I'd have to argue that if you don't think you can generate traffic for a blog then you will never be able to generate clientele for your business. Its essentially the same thing in that you alone have to go out and make it happen. Seems creating a blog would be easier though. I'm not unlike you in that I'm only a couple years older and was searching for a profession that would support me in an economy/policy that has not been too kind to youth joining the workforce. Anyway, preservation has been a fun ride although I didn't get in at an opportune time due to excessive competition and unemployment. But with the right amount of drive you and anyone else can make good money if you pick and choose who to work for and as was previously mentioned, have a LARGE bank account starting out. Those first couple of months of floating costs was a rough ride for me. Off to work.... :thumbsup:


----------



## JFMURFY (Sep 16, 2012)

My only Advice would be start small... get on with one client while in school, get to know the business, its advantages and pitfalls... an move one from there.


----------



## MKM Landscaping (Sep 27, 2012)

This is the way I see it.

I don't think there is anybody on this site that started there business on a part time business.I think most of us proally work 12-16 hours a day.

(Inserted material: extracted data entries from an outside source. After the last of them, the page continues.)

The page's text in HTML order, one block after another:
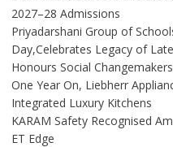
2027–28 Admissions
Priyadarshani Group of
Day,Celebrates Legacy of
Honours Social Changemakers
One Year On, Liebherr
Integrated Luxury Kitchens
KARAM Safety Recognised
ET Edge

If you have resources use them,decide for your self if you can make it work for the money.

You seem like a smart kid but the money isn your savings will be gone in a week and then you will be high and dry for 60 days waiting for the money.


----------



## Splinterpicker (Apr 18, 2012)

BPWY said:


> Wanna know the secret for making a small fortune in this business???
> 
> 
> 
> ...


I second your drive and work Ethic.. PAY OFF YOUR DEBT LIVE A CASH LIFE STYLE. It is a BEayatch to get there but well worth it. Look at the employees as investments. Some are short term some are long term. Some show ability and leadership and a level head others show up physically but Elvis left the cranuim along time ago. INcentives ( bonus at year end) to not have to repair or buy new equipment work well other than regular maintenance. 

Slow controlled growth is the way to do it IMO.

Where are you going to move to next as for a living I predict this business to be dead till 2015 then it MAY come back but it has definitely SLOWED as of now in my area. 

Keep your eyes on the horizon and when you get knocked down , dust off and make it into a learning expeirence. It is only a failure if you dont learn from it .

CYA with GOOD insurance and become a LLC or other corperation to protect yourself !!


----------



## JDRM (Apr 16, 2012)

It is hard to stay small in this business, work will be forced down your throat and you will be frowned upon when you turn anything down.


----------



## 05LGT (Nov 2, 2012)

Thanks for your comments.

Anyone have any thoughts on real estate, specifically purchasing a duplex/triplex to rent out?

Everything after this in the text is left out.